Он вдруг замолчал и, глядя в кружку, тяжело задумался. Потом пожал плечами:
— Вот доживаю жизнь, — это, конечно, был риторический приём: ему тогда было лет пятьдесят пять, — а понять не могу: кем я должен себя считать: невезучим или, наоборот, удачливым? Я не шучу, судите сами. Не повезло: началась война, попал в самую гущу. Но в той атаке, где половину полка скосили немецкие танки, остался жив, без единой царапины. Попал к русским в плен — опять удача: мог попасть к немцам, наверняка погиб бы. В лагере, где пачками мёрли от голода, каждое утро из барака выносили покойников, снова повезло. Вдруг в барак приходит охранник и вызывает кого-то по имени. Никто долго понять не может, кого он зовёт, потом кто-то догадывается, что меня. Иду с ним в контору. По дороге он пытается мне что-то сказать, но я, естественно, не понимаю. Приходим. Вижу такую картину: посреди комнаты сидит на стуле человек в кальсонах и фуфайке, а вокруг него три энкавэдэшника в полной форме. Один подходит ко мне, я узнаю оперуполномоченного по нашему бараку, он суёт мне в нос карточку: «Это ты?» Я начинаю рассматривать, что там написано, и с трудом разбираю своё имя русскими буквами. «Да, я». Тогда он произносит тираду, в которой я узнаю одно слово: дантист. «Ты — дантист?» — спрашивает он меня. Я пытаюсь объяснить, что какой, мол, я дантист? Один год в зубоврачебном институте проучился и всё — началась война. Но он меня не понимает, раздражается и орёт: «Ты дантист? Да или нет?» У меня хватило смелости согласиться. Тогда он берёт меня за плечо, подводит к человеку в кальсонах, а тот разевает рот и с мучительным стоном указывает на нижний коренной. Оказывается, это начальник нашего лагпункта. Зубной врач в лагере был, но куда-то девался то ли умер, то ли ещё что с ним приключилось. Никого это не волновало, пока не заболел зуб у самого начальника. Тогда перерыли всю картотеку, но лучше меня кандидатуры не нашли.

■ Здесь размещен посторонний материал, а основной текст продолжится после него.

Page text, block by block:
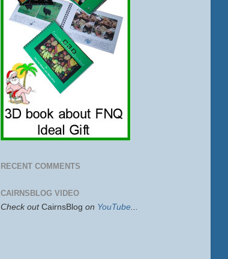
RECENT COMMENTS
CAIRNSBLOG VIDEO
Check out CairnsBlog on YouTube
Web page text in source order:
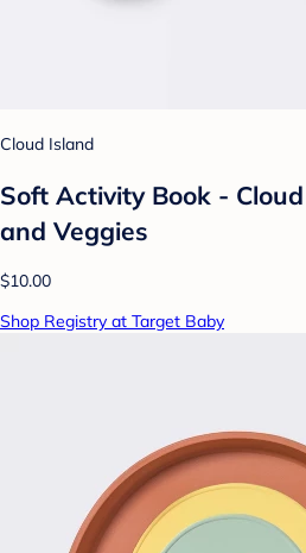
Cloud Island
Soft Activity Book -
and Veggies
$10.00
Shop Registry at Target Baby
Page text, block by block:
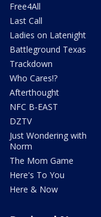
Free4All
Last Call
Ladies on Latenight
Battleground Texas
Trackdown
Who Cares!?
Afterthought
NFC B-EAST
DZTV
Just Wondering with
Norm
The Mom Game
Here's To You
Here & Now
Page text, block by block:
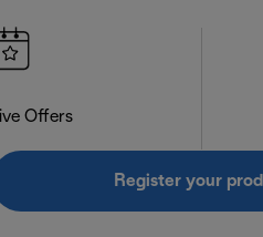
Offers
Register your
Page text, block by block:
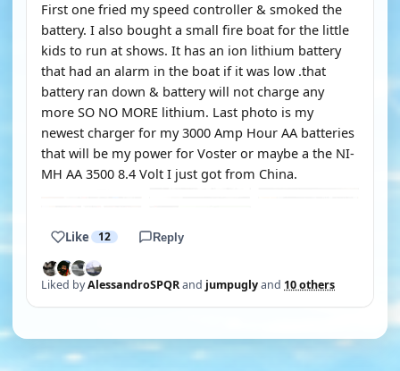
First one fried my speed controller & smoked the
battery. I also bought a small fire boat for the little
kids to run at shows. It has an ion lithium battery
that had an alarm in the boat if it was low .that
battery ran down & battery will not charge any
more SO NO MORE lithium. Last photo is my
newest charger for my 3000 Amp Hour AA batteries
that will be my power for Voster or maybe a the NI-
MH AA 3500 8.4 Volt I just got from China.
Like 12 Reply
Liked byAlessandroSPQRand jumpuglyand 10 others
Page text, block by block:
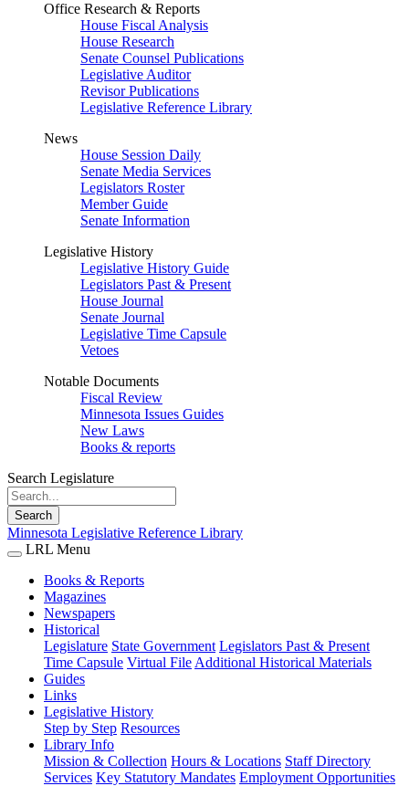
Office Research & Reports
House Fiscal Analysis
House Research
Senate Counsel Publications
Legislative Auditor
Revisor Publications
Legislative Reference Library
News
House Session Daily
Senate Media Services
Legislators Roster
Member Guide
Senate Information
Legislative History
Legislative History Guide
Legislators Past & Present
House Journal
Senate Journal
Legislative Time Capsule
Vetoes
Notable Documents
Fiscal Review
Minnesota Issues Guides
New Laws
Books & reports
Search Legislature
Search
Minnesota Legislative Reference Library
LRL Menu
Books & Reports
Magazines
Newspapers
Historical
Legislature State Government Legislators Past & Present
Time Capsule Virtual File Additional Historical Materials
Guides
Links
Legislative History
Step by Step Resources
Library Info
Mission & Collection Hours & Locations Staff Directory
Services Key Statutory Mandates Employment Opportunities
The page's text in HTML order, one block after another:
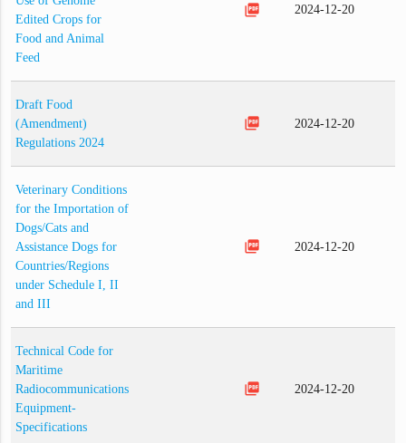
Edited Crops for
Food and Animal
Feed
picture_as_pdf 2024-12-20
Draft Food
(Amendment)
Regulations 2024
picture_as_pdf 2024-12-20
Veterinary Conditions
for the Importation of
Dogs/Cats and
Assistance Dogs for
Countries/Regions
under Schedule I, II
and III
picture_as_pdf 2024-12-20
Technical Code for
Maritime
Radiocommunications
Equipment-
Specifications
picture_as_pdf 2024-12-20
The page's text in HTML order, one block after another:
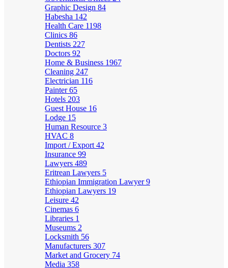
Graphic Design 84
Habesha 142
Health Care 1198
Clinics 86
Dentists 227
Doctors 92
Home & Business 1967
Cleaning 247
Electrician 116
Painter65
Hotels 203
Guest House 16
Lodge 15
Human Resource 3
HVAC 8
Import / Export 42
Insurance 99
Lawyers 489
Eritrean Lawyers 5
Ethiopian Immigration Lawyer9
Ethiopian Lawyers 19
Leisure 42
Cinemas 6
Libraries 1
Museums 2
Locksmith 56
Manufacturers 307
Market and Grocery 74
Media 358
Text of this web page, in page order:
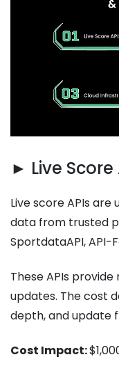
► Live Score
Live score APIs
data from trusted
SportdataAPI, API-
These APIs
updates. The cost
depth, and update
Cost Impact:
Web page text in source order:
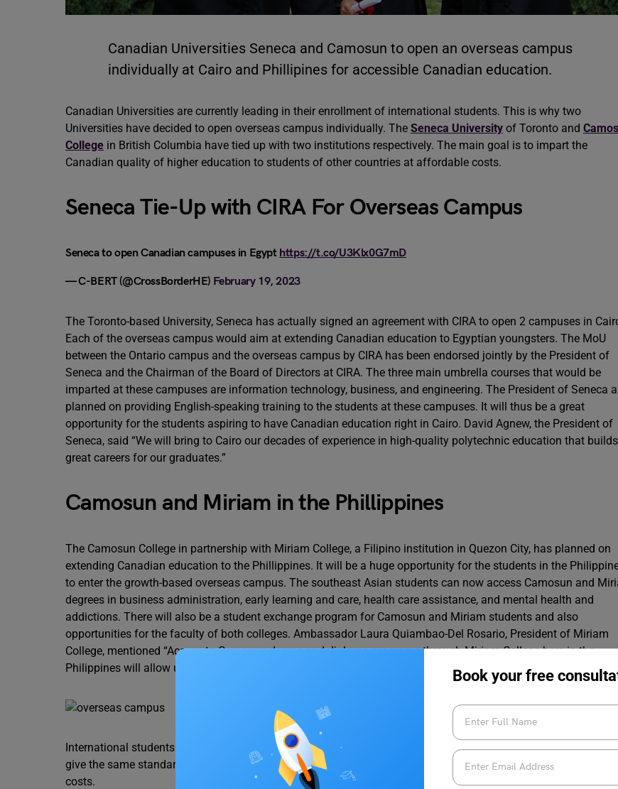
Book your free
Canadian Universities Seneca and Camosun to open an overseas campus
individually at Cairo and Phillipines for accessible Canadian education.
Canadian Universities are currently leading in their enrollment of international students. This is why two
Universities have decided to open overseas campus individually. The Seneca University of Toronto and
College in British Columbia have tied up with two institutions respectively. The main goal is to impart the
Canadian quality of higher education to students of other countries at affordable costs.
Seneca Tie-Up with CIRA For Overseas Campus
Seneca to open Canadian campuses in Egypt https://t.co/U3Klx0G7mD
— C-BERT (@CrossBorderHE) February 19, 2023
The Toronto-based University, Seneca has actually signed an agreement with CIRA to open 2 campuses in
Each of the overseas campus would aim at extending Canadian education to Egyptian youngsters. The MoU
between the Ontario campus and the overseas campus by CIRA has been endorsed jointly by the President of
Seneca and the Chairman of the Board of Directors at CIRA. The three main umbrella courses that would be
imparted at these campuses are information technology, business, and engineering. The President of Seneca
planned on providing English-speaking training to the students at these campuses. It will thus be a great
opportunity for the students aspiring to have Canadian education right in Cairo. David Agnew, the President of
Seneca, said “We will bring to Cairo our decades of experience in high-quality polytechnic education that builds
great careers for our graduates.”
Camosun and Miriam in the Phillippines
The Camosun College in partnership with Miriam College, a Filipino institution in Quezon City, has planned on
extending Canadian education to the Phillippines. It will be a huge opportunity for the students in the
to enter the growth-based overseas campus. The southeast Asian students can now access Camosun and
degrees in business administration, early learning and care, health care assistance, and mental health and
addictions. There will also be a student exchange program for Camosun and Miriam students and also
opportunities for the faculty of both colleges. Ambassador Laura Quiambao-Del Rosario, President of Miriam
College, mentioned “Access to Camosun degree and diploma programs through Miriam College here in the
Philippines will allow us to continue advancing knowledge at a time when the world is changing faster”.
International students can now access Canadian education closer to home. Every new overseas campus would
give the same standard Canadian quality of education with the facility of
studying overseasbut at much lower
costs.
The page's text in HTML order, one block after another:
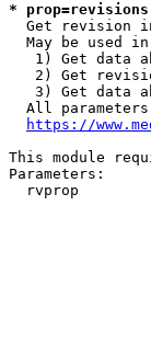
*
Get revision
May be used
1) Get data
2) Get
3) Get data
All
https://
This module
Parameters:
rvprop
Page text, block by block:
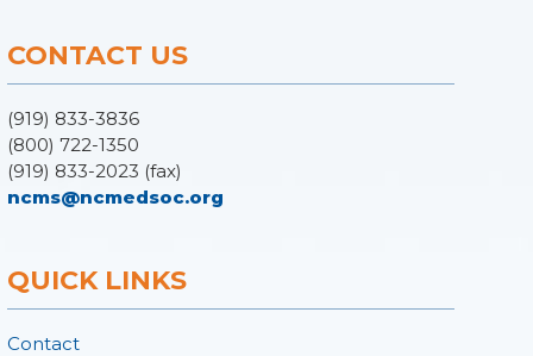
CONTACT US
(919) 833-3836
(800) 722-1350
(919) 833-2023 (fax)
ncms@ncmedsoc.org
QUICK LINKS
Contact
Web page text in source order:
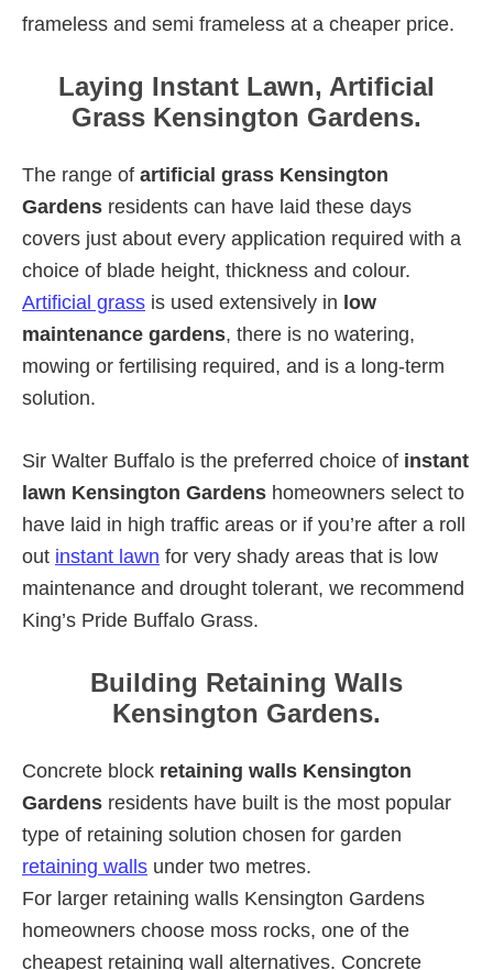
frameless and semi frameless at a cheaper price.
Laying Instant Lawn, Artificial
Grass Kensington Gardens.
The range of artificial grass Kensington
Gardens residents can have laid these days
covers just about every application required with a
choice of blade height, thickness and colour.
Artificial grass is used extensively in low
maintenance gardens, there is no watering,
mowing or fertilising required, and is a long-term
solution.
Sir Walter Buffalo is the preferred choice of instant
lawn Kensington Gardens homeowners select to
have laid in high traffic areas or if you’re after a roll
out instant lawn for very shady areas that is low
maintenance and drought tolerant, we recommend
King’s Pride Buffalo Grass.
Building Retaining Walls
Kensington Gardens.
Concrete block retaining walls Kensington
Gardens residents have built is the most popular
type of retaining solution chosen for garden
retaining walls under two metres.
For larger retaining walls Kensington Gardens
homeowners choose moss rocks, one of the
cheapest retaining wall alternatives. Concrete
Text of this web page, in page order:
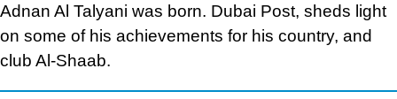
Adnan Al Talyani was born. Dubai Post, sheds light
on some of his achievements for his country, and
club Al-Shaab.
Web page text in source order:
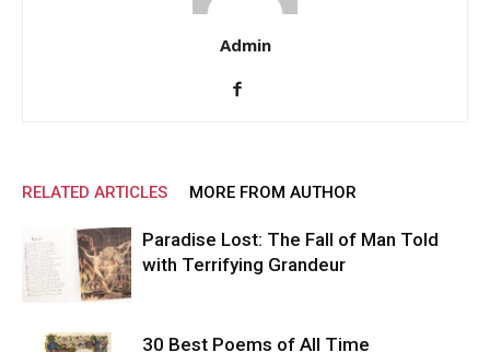
Admin
RELATED ARTICLES MORE FROM AUTHOR
Paradise Lost: The Fall of Man Told
with Terrifying Grandeur
30 Best Poems of All Time
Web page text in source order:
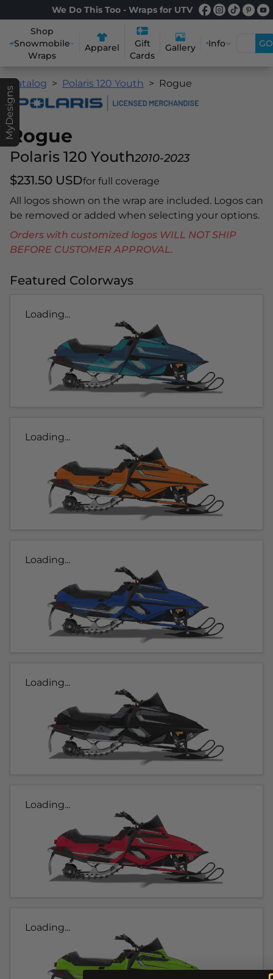
We Do This Too - Wraps for UTV
Shop
Snowmobile
Wraps
Apparel
Gift
Cards
Gallery Info GO
MyDesigns
Catalog Polaris 120 Youth Rogue
Rogue
Polaris 120 Youth2010-2023
$231.50 USDfor full coverage
All logos shown on the wrap are included. Logos can
be removed or added when selecting your options.
Orders with customized logos WILL NOT SHIP
BEFORE CUSTOMER APPROVAL.
Featured Colorways
Loading...
Loading...
Loading...
Loading...
Loading...
Loading...
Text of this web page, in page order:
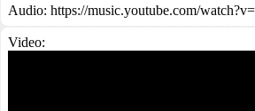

Так мне повезло ещё раз: я стал лагерным зубным врачом. И благодаря этому выжил. Тут нужно отметить одну административную тонкость. Содержать врача, тем более зубного, лагпункту по штатному расписанию не положено. Врачи есть в лагерной больнице, это десятки километров от лагпункта. Но наш начальник желал иметь зубоврачебную помощь под рукой, поэтому я был произведён в «лекпомы» — что-то вроде медбрата, но без медицинского образования. Говоря объективно, это было даже справедливо: ведь я проучился всего год и мало что знал и умел. Моим минимальным врачебным знаниям соответствовало убожество моих технических возможностей: ни бормашины, ни инструментов, ни материалов. Всё, что у меня там было, — два вида щипцов для удаления зубов. Вырвать зуб — это почти единственное, что я мог сделать для пациента. И я рвал, успешно начав свою карьеру с коренного зуба самого начальника. Но в лагере никому не хорошо — ни простому зэку, ни бригадиру, ни зубному врачу, ни охранникам (то-то они всегда злые!).